An ideal gas is at a temperature  $T$  having molecules each of mass  $m .$  If  $k$  is the Boltzmann's constant and  $2 \mathrm { kT } / \mathrm { m } = 1.40 \times 10 ^ { 5 } \mathrm { m } ^ { 2 } / \mathrm { s } ^ { 2 } .$  Find the percentage of the fraction of molecules whose speed lie in the range  $324\mathrm { m } / \mathrm { s }$  to  $326\mathrm { m } / \mathrm { s } .$

  1. $0.52 %$
  2. $0.43 %$
  3. $0.21 %$
  4. $0.14 %$
Question 22 Multiple Choice (Single Answer)

In Vander Waal's equation the critical $P _{c}$ is given by

  1. 3b
  2. $\displaystyle\ \frac{a}{27b^{2}}$
  3. $\displaystyle\ \frac{27a}{b^{2}}$
  4. $\displaystyle\ \frac{b^{2}}{a}$
Question 23 Multiple Choice (Single Answer)

The temperature of an ideal gas at atmospheric pressure is 300K and volume $lm^3$.If temperature and volume become double, then pressure will be

  1. $10^5 N/m^2$
  2. $2\times 10^5 N/m^2$
  3. $0.5\times 10^5 N/m^2$
  4. $4\times 10^5 N/m^2$
Question 24 Multiple Choice (Single Answer)

Assertion: Real gases do not obey the ideal gas equation.

Reason: In the ideal gas equation, the volume occupied by the molecules as well as the inter molecular forces are ignored.

  1. Both assertion (A) and reason (R) are correct and R gives the correct explanation
  2. Both assertion (A) and reason (R) are correct but R doesnt give the correct explanation
  3. A is true but R is false
  4. A is false but R is true
Question 25 Multiple Choice (Single Answer)

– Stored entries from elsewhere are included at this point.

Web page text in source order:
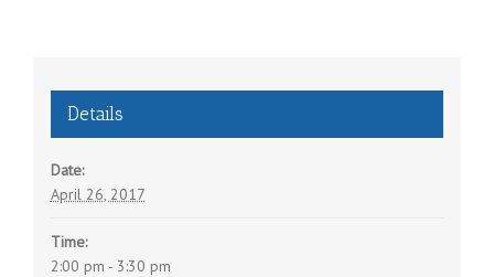
Details
Date:
April 26, 2017
Time:
2:00 pm - 3:30 pm
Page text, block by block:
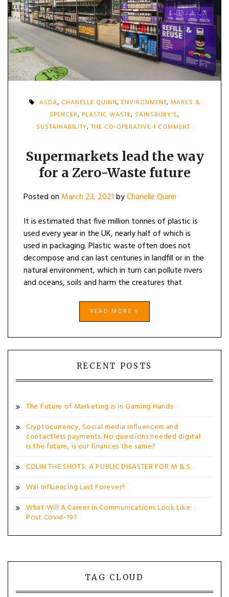
ASDA, CHANELLE QUINN, ENVIRONMENT, MARKS &
SPENCER, PLASTIC WASTE, SAINSBURY'S,
SUSTAINABILITY,THE CO-OPERATIVE 1 COMMENTON
THE
WAY
FOR
A
Supermarkets lead the way
for a Zero-Waste future
Posted on March 23, 2021byChanelle Quinn
It is estimated that five million tonnes of plastic is
used every year in the UK, nearly half of which is
used in packaging. Plastic waste often does not
decompose and can last centuries in landfill or in the
natural environment, which in turn can pollute rivers
and oceans, soils and harm the creatures that
READ MORE
RECENT POSTS
The Future of Marketing is in Gaming Hands
Cryptocurrency, Social media influencers and
contactless payments. No questions needed digital
is the future, is our finances the same?
COLIN THE SHOTS: A PUBLIC DISASTER FOR M & S
Will Influencing Last Forever?
What Will A Career In Communications Look Like
Post Covid-19?
TAG CLOUD
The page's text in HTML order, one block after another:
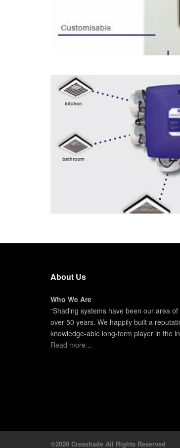
About Us
Who We Are
“Shading systems have been our area
over 50 years. We happily built a
knowledge-able long-term player in the
Read more...
©2020 Creashade All Rights Reserved
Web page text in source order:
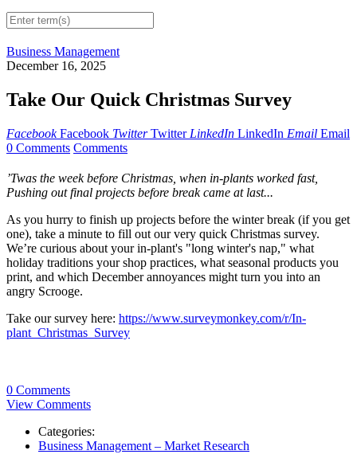
Business Management
December 16, 2025
Take Our Quick Christmas Survey
Facebook Facebook Twitter Twitter LinkedIn LinkedIn Email Email
0 Comments Comments
’Twas the week before Christmas, when in-plants worked fast,
Pushing out final projects before break came at last...
As you hurry to finish up projects before the winter break (if you get
one), take a minute to fill out our very quick Christmas survey.
We’re curious about your in-plant's "long winter's nap," what
holiday traditions your shop practices, what seasonal products you
print, and which December annoyances might turn you into an
angry Scrooge.
Take our survey here: https://www.surveymonkey.com/r/In-
plant_Christmas_Survey
0 Comments
View Comments
Categories:
Business Management – Market Research
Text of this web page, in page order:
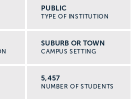
PUBLIC
TYPE OF INSTITUTION
SUBURB OR TOWN
CAMPUS SETTING
5,457
NUMBER OF STUDENTS
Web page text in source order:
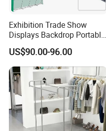
Exhibition Trade Show
Displays Backdrop Portable
Pop up Display Equipment
10FT Banner and Stand
US$90.00-96.00
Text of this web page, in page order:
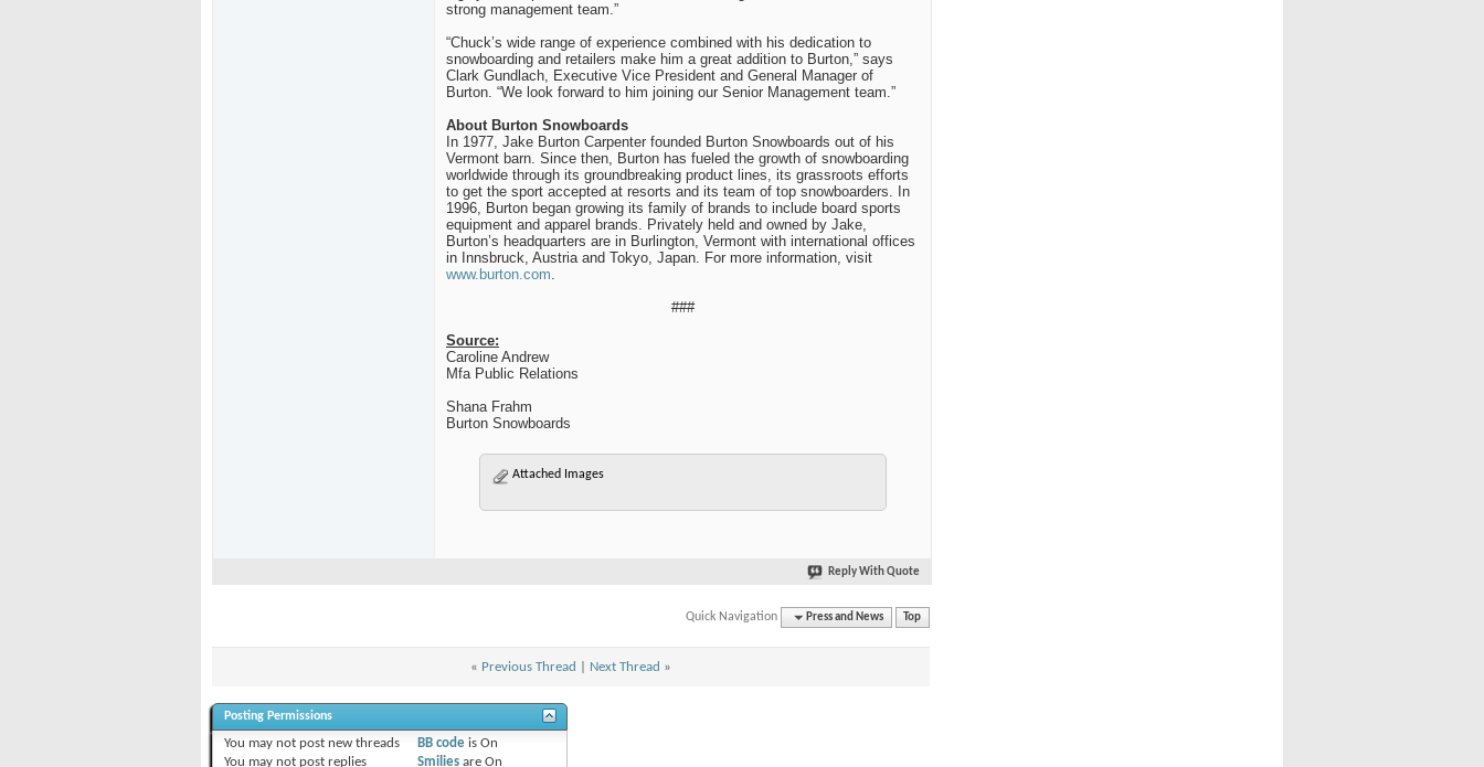
strong management team.”
“Chuck’s wide range of experience combined with his dedication to
snowboarding and retailers make him a great addition to Burton,” says
Clark Gundlach, Executive Vice President and General Manager of
Burton. “We look forward to him joining our Senior Management team.”
About Burton Snowboards
In 1977, Jake Burton Carpenter founded Burton Snowboards out of his
Vermont barn. Since then, Burton has fueled the growth of snowboarding
worldwide through its groundbreaking product lines, its grassroots efforts
to get the sport accepted at resorts and its team of top snowboarders. In
1996, Burton began growing its family of brands to include board sports
equipment and apparel brands. Privately held and owned by Jake,
Burton’s headquarters are in Burlington, Vermont with international offices
in Innsbruck, Austria and Tokyo, Japan. For more information, visit
www.burton.com.
###
Source:
Caroline Andrew
Mfa Public Relations
Shana Frahm
Burton Snowboards
Attached Images
Reply With Quote
Quick Navigation Press and News Top
« Previous Thread Next Thread »
Posting Permissions
You may not post new threads
You may not post replies
BB code is On
Smilies are On

A real gas can be approximated to an ideal gas at

  1. Low density
  2. High pressure
  3. High density
  4. Low temperature
Question 26 Multiple Choice (Single Answer)

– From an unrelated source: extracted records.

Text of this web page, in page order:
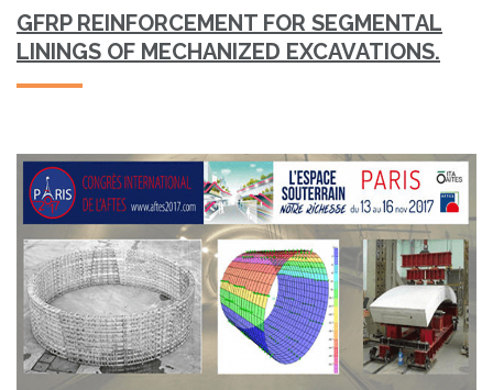
GFRP REINFORCEMENT FOR SEGMENTAL
LININGS OF MECHANIZED EXCAVATIONS.
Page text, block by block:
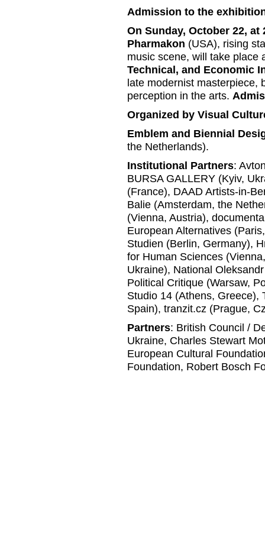
Admission to the
On Sunday, October 22, at
Pharmakon (USA), rising
music scene, will take place
Technical, and Economic
late modernist masterpiece,
perception in the arts.
Organized by Visual
Emblem and Biennial
the Netherlands).
Institutional Partners:
BURSA GALLERY (Kyiv,
(France), DAAD Artists-in-
Balie (Amsterdam, the
(Vienna, Austria),
European Alternatives
Studien (Berlin, Germany),
for Human Sciences
Ukraine), National
Political Critique (Warsaw,
Studio 14 (Athens, Greece),
Spain), tranzit.cz (Prague,
Partners: British Council /
Ukraine, Charles Stewart
European Cultural
Foundation, Robert Bosch
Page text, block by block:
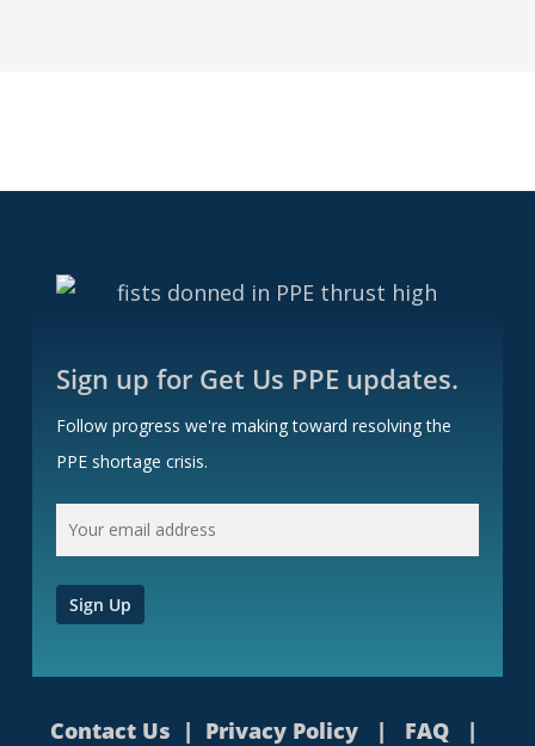
Sign up for Get Us PPE updates.
Follow progress we're making toward resolving the
PPE shortage crisis.
Contact Us | Privacy Policy | FAQ |

If N be the Avogardo's number and R be the gas constant , then Boltzmann constant id given by 

  1. RN
  2. R/N
  3. N/R
  4. I/RN
Question 27 Multiple Choice (Single Answer)

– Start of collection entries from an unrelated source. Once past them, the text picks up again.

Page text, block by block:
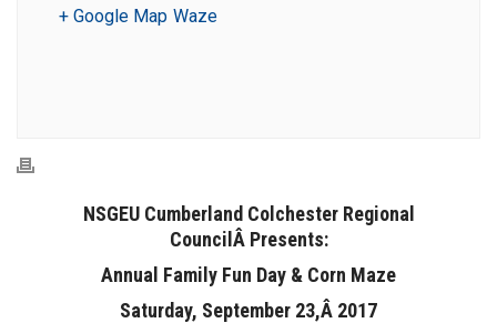
+ Google Map Waze
NSGEU Cumberland Colchester Regional
CouncilÂ Presents:
Annual Family Fun Day & Corn Maze
Saturday, September 23,Â 2017
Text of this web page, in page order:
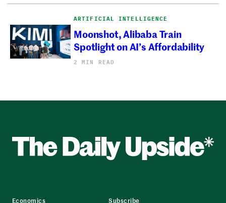
ARTIFICIAL INTELLIGENCE
Moonshot, Alibaba Train
Spotlight on AI’s Affordability
2 MIN READ
Economics
Subscribe
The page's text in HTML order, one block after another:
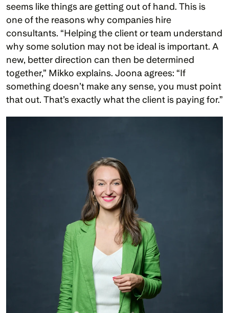
seems like things are getting out of hand. This is
one of the reasons why companies hire
consultants. “Helping the client or team understand
why some solution may not be ideal is important. A
new, better direction can then be determined
together,” Mikko explains. Joona agrees: “If
something doesn’t make any sense, you must point
that out. That’s exactly what the client is paying for.”
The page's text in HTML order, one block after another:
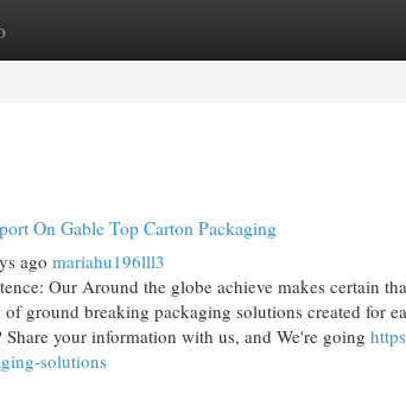
Site Listings
On Gable Top Carton Packaging
ago mariahu196lll3
Our Around the globe achieve makes certain
ground breaking packaging solutions created for
Share your information with us, and We're going
solutions
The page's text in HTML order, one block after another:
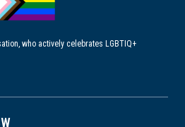
who actively celebrates LGBTIQ+
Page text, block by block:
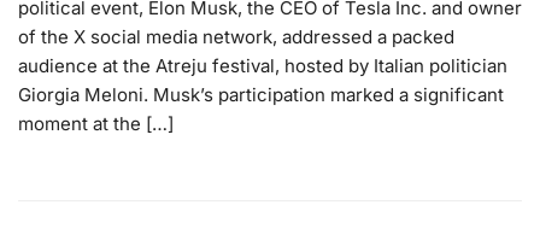
political event, Elon Musk, the CEO of Tesla Inc. and owner
of the X social media network, addressed a packed
audience at the Atreju festival, hosted by Italian politician
Giorgia Meloni. Musk’s participation marked a significant
moment at the […]
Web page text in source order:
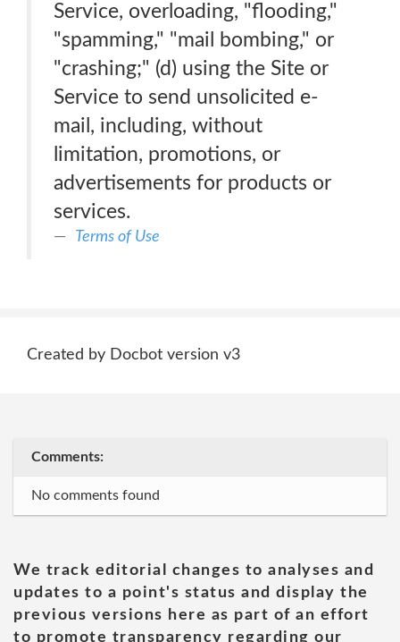
Service, overloading, "flooding,"
"spamming," "mail bombing," or
"crashing;" (d) using the Site or
Service to send unsolicited e-
mail, including, without
limitation, promotions, or
advertisements for products or
services.
Terms of Use
Created by Docbot version v3
Comments:
No comments found
We track editorial changes to analyses and
updates to a point's status and display the
previous versions here as part of an effort
to promote transparency regarding our
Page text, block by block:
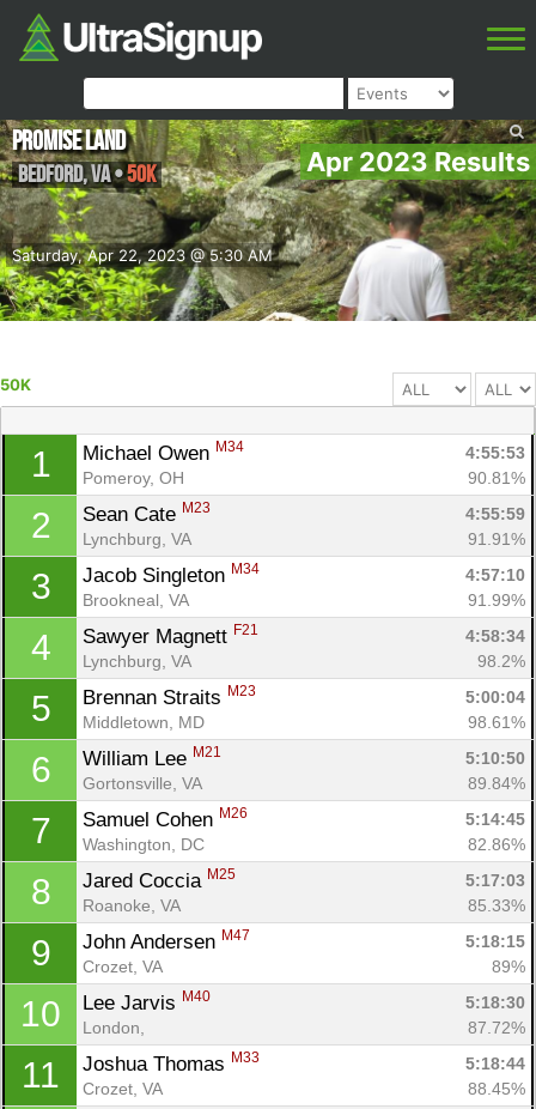
Apr 2023 Results
Saturday, Apr 22, 2023 @ 5:30 AM
Promise Land
Bedford,VA•50K
50K
1 Michael Owen M34
4:55:53
Pomeroy, OH
90.81%
2 Sean Cate M23
4:55:59
Lynchburg, VA
91.91%
3 Jacob Singleton M34
4:57:10
Brookneal, VA
91.99%
4 Sawyer Magnett F21
4:58:34
Lynchburg, VA
98.2%
5 Brennan Straits M23
5:00:04
Middletown, MD
98.61%
6 William Lee M21
5:10:50
Gortonsville, VA
89.84%
7 Samuel Cohen M26
5:14:45
Washington, DC
82.86%
8 Jared Coccia M25
5:17:03
Roanoke, VA
85.33%
9 John Andersen M47
5:18:15
Crozet, VA
89%
10 Lee Jarvis M40
5:18:30
London,
87.72%
11 Joshua Thomas M33
5:18:44
Crozet, VA
88.45%
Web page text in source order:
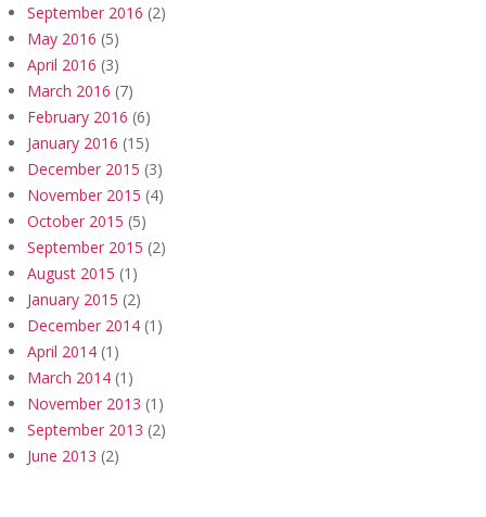
September 2016 (2)
May 2016 (5)
April 2016 (3)
March 2016 (7)
February 2016 (6)
January 2016 (15)
December 2015 (3)
November 2015 (4)
October 2015 (5)
September 2015 (2)
August 2015 (1)
January 2015 (2)
December 2014 (1)
April 2014 (1)
March 2014 (1)
November 2013 (1)
September 2013 (2)
June 2013 (2)

Real gases approaches ideal gas at high temperature and low pressure because

$A$.   Inter atomic separation is large 

$B$.   Size of the molecule is negligible when compared to inter atomic separation 

  1. a & b are true
  2. only a is true
  3. only b is true
  4. a & b are false
Question 28 Multiple Choice (Single Answer)

A sample of an ideal gas occupies a volume V at a pressure P and absolute temperature T, the mass of each molecule is m. The expression for the density of gas is (k= Boltzmann's constant)

  1. $mkT$
  2. $P/kT$
  3. $P/kTV$
  4. $Pm/kT$
Question 29 Multiple Choice (Single Answer)

The equation of state of n moles of a non-ideal gas can be approximated by the equation 
$ (P + \dfrac{an^2}{V^2})(V -nb) = nRT $ 
where a and b are constants characteristics of the gas. Which of the following can represent the equation of a quasistatic adiabat for this gas (Assume that $C _V$ , the molar heat capacity at constant volume, is independent of temperature) ?

  1. $T(V-nb)^{R/C _v}=$ constant
  2. $T(V-nb)^{C _v/R}=$ constant
  3. $ \begin {pmatrix} T + \frac {ab}{V^2R} \end{pmatrix} (V-nb)^{R/C _v} = $ constant
  4. $ \begin {pmatrix} T + \frac {n^2 ab}{V^2R} \end{pmatrix} (V-nb)^{C _v/R} = $ constant
Question 30 Multiple Choice (Single Answer)

The size of container B is double that of A and gas in B is at double the temperature and pressure than that in A. The ratio of molecules in the two containers will then be -

  1. $\frac{N _B}{N _A} = \frac{1}{1}$
  2. $\frac{N _B}{N _A} = \frac{2}{1}$
  3. $\frac{N _B}{N _A} = \frac{4}{1}$
  4. $\frac{N _B}{N _A} = \frac{1}{2}$
Question 31 Multiple Choice (Single Answer)

For gaseous decomposition of ${PCI} _{5}$ in a closed vessel the degree of dissociation '$\alpha $', equilibrium pressure 'P' & ${'K} _{p}'$ are related as

  1. $\ \alpha =\sqrt { \frac { { K } _{ p } }{ P } } $
  2. $\ \alpha =\frac { 1 }{ \sqrt { { K } _{ p }+P } } $
  3. $\ \alpha =\sqrt { \frac { { K } _{ p }+P }{ { K } _{ p } } } $
  4. $\alpha =\sqrt { { K } _{ p }+P } $
Question 32 Multiple Choice (Single Answer)

If pressure of ${CO} _{2}$ (real gas) in a container is given by $P=\cfrac { RT }{ 2V-b } -\cfrac { a }{ 4{ b }^{ 2 } } $, then mass of the gas in container is:

  1. $11g$
  2. $22g$
  3. $33g$
  4. $44g$